The hot water supply pipe structure of the casting machine according to the present invention is characterized by a structure of a hot water supply pipe connecting a machine sleeve of a casting machine such as aluminum die casting and a hot water supply furnace.
Even when hot water leaks or the like occur, it is quickly detected and appropriate measures can be taken at an early stage.

That is, as shown in FIG. 1, the casting machine includes a machine sleeve 4 for injecting molten metal into a cavity 3 of a die 2 of a die casting machine 1 and a hot water supply furnace 5 for holding molten metal. A hot water supply pipe 6 is connected to the hot water supply furnace 5, and a predetermined amount of the molten metal is fed into the machine sleeve 4 through the hot water supply pipe 6 by pressurizing the molten metal in the hot water supply furnace 5 with the pressurized float 7. I try to inject.

The hot water supply furnace 5 shuts off or opens the molten metal on the pressurized float 7 and the molten metal on the molten metal surface holding float 9 for holding the molten metal level at a constant level. A partition valve 10, a water level sensor, and the like are provided. The pressurized float 7 repeatedly performs a stroke calculation with an air cylinder 11 of a pulse rod control so as to have an accuracy of ± 0.5 mm or less. Even if the resistance reaches about 60 kg due to the adhesion of aluminum oxide or the like, the resistance is calculated to ensure the operation.

As shown in FIG. 5, in the operation of the conventional general pressurized float, since the servo motor 54 is connected to the float 55 via a gear, aluminum oxide adheres to the float sliding portion.

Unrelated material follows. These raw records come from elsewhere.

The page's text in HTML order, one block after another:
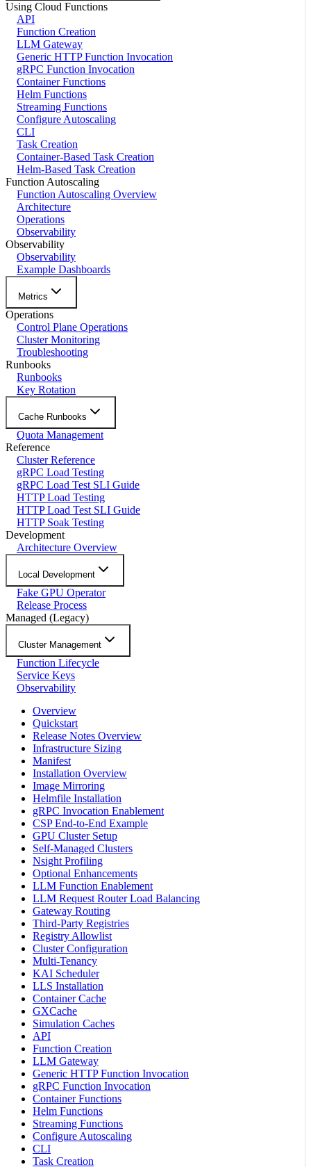
Using Cloud Functions
API
Function Creation
LLM Gateway
Generic HTTP Function Invocation
gRPC Function Invocation
Container Functions
Helm Functions
Streaming Functions
Configure Autoscaling
CLI
Task Creation
Container-Based Task Creation
Helm-Based Task Creation
Function Autoscaling
Function Autoscaling Overview
Architecture
Operations
Observability
Observability
Observability
Example Dashboards
Metrics
Operations
Control Plane Operations
Cluster Monitoring
Troubleshooting
Runbooks
Runbooks
Key Rotation
Cache Runbooks
Quota Management
Reference
Cluster Reference
gRPC Load Testing
gRPC Load Test SLI Guide
HTTP Load Testing
HTTP Load Test SLI Guide
HTTP Soak Testing
Development
Architecture Overview
Local Development
Fake GPU Operator
Release Process
Managed (Legacy)
Cluster Management
Function Lifecycle
Service Keys
Observability
Overview
Quickstart
Release Notes Overview
Infrastructure Sizing
Manifest
Installation Overview
Image Mirroring
Helmfile Installation
gRPC Invocation Enablement
CSP End-to-End Example
GPU Cluster Setup
Self-Managed Clusters
Nsight Profiling
Optional Enhancements
LLM Function Enablement
LLM Request Router Load Balancing
Gateway Routing
Third-Party Registries
Registry Allowlist
Cluster Configuration
Multi-Tenancy
KAI Scheduler
LLS Installation
Container Cache
GXCache
Simulation Caches
API
Function Creation
LLM Gateway
Generic HTTP Function Invocation
gRPC Function Invocation
Container Functions
Helm Functions
Streaming Functions
Configure Autoscaling
CLI
Task Creation

Thus, when the resistance is increased, the malfunction of the servomotor 54 is likely to occur.

The connection structure between the hot water supply pipe 6 and the machine sleeve 4 is, as shown in FIGS.
Ring 1 built into the peripheral wall of the lower surface on the base end side
2 and a connecting surface of a ceramic connecting port 13 provided below the ceramic ring 12 and provided at an end of the hot water supply pipe 6 is in surface contact with each other, and the hot water supply pipe is urged by a spring 14 (FIG. 3). 6 is connected to the machine sleeve 4 while being pressed.

At this time, the connection surface of the ceramic ring 12 and the connection surface of the ceramic connection port 13 are both mirror-finished, so that the molten metal is not leaked from the contact surface in close contact, and the machine sleeve is vibrated or the like. Even if the hot water supply pipe 4 and the hot water supply pipe 6 are relatively displaced laterally, the lateral displacement can be absorbed by sliding the connection surface.

Further, as shown in FIG. 4, the structure of the hot water supply pipe 6 is such that a heat insulating material 16 is disposed around the ceramic pipe 15 and a rod-shaped sheathed wire heater 17 is provided above the ceramic pipe 15. A leak detection sensor 18 for detecting molten metal leak is provided below the ceramic tube 15.

When the molten metal leak detection sensor 18 detects a molten metal leak, the air cylinder 1 of the pulse rod control is detected.
An interlock circuit for returning the molten metal inside the hot water supply pipe 6 to the hot water supply furnace 5 by connecting the hot water supply furnace 5 to a negative pressure by raising the pressure of the hot water supply furnace 1 is connected. Also, when the hot water supply pipe 6 is connected by pressing the ceramic connection port 13 at the front end to the ceramic ring 12 on the machine sleeve 4 side, the front end on the machine sleeve side is slightly higher and the slope on the hot water supply furnace 5 side is lower. I'm making it.

For this reason, when the inside of the hot water supply furnace 5 is set to a negative pressure, the molten metal in the hot water supply pipe 6 returns to the inside of the hot water supply furnace 5 smoothly.

In the casting machine as described above, the molten metal on the pressurized float 7 side and the molten metal on the molten metal surface holding float 9 are shut off by the partition valve 10 so that the pressurized float 7 side is sealed and pressurized. The float 7 is lowered by a predetermined stroke to feed a fixed amount of molten metal into the machine sleeve 4. At this time, the molten metal is gently fed from below the machine sleeve 4 in a sealed state, so that entrainment of air and oxides can be suppressed.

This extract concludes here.